Composition of odour blends and host discrimination.

(a–c) Overview of odour blends used in the analyses underlying Fig. 5. (a) Odour-blend composition of one representative from each animal species sampled. Same data as in Fig. 2a. (b) Odour blends from 12 individual humans. (c) Odour blends from 23 non- host extracts. The analyses in Fig. 5b,c compare the blends shown in (a) to the blends shown in (c). Analyses in Fig. 5e,f compare the human odour blends shown in (b) to the non-human blends shown in both (a) and (c). (d) Number of compounds (and percentage of the total) shared among groups of odour blends. (e) Rank change in informativeness of compounds for generalists vs. specialists. Grey bars show compounds ranked and shaded by scaled fold difference (see Fig. 5c,f) for the generalist (top) and specialist (bottom) tasks. Lines trace changes in rank between the tasks.

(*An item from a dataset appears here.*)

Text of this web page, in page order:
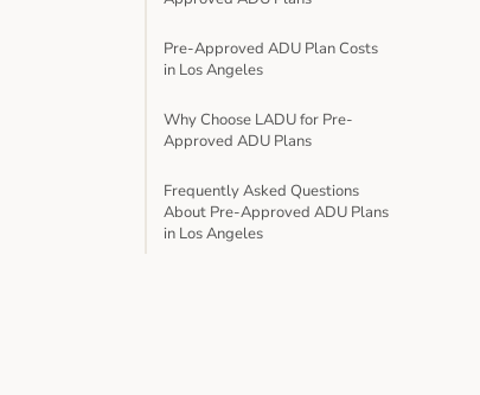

Supplementary Table 1. Information about the 150 odour extracts analysed in this study, including details about the individual animals studied, hair samples, extraction parameters, and taxonomic information. The “species_representative” column indicates whether each extract was included in the dataset that comprises only one extract from each species.

Supplementary Table 2. All compounds identified in this study. The “matching_NIST_entry” column shows the exact name of the entry in the NIST library whose mass spectrum best matched each compound. The “all_classes” column indicates the chemical classes to which each compound belongs, and the “main_class” column shows the class to which the compound was assigned for visualization purposes (see Methods).

Supplementary Table 3. Proportional abundance of compounds in each odour blend. This exact matrix is illustrated in Figure S4.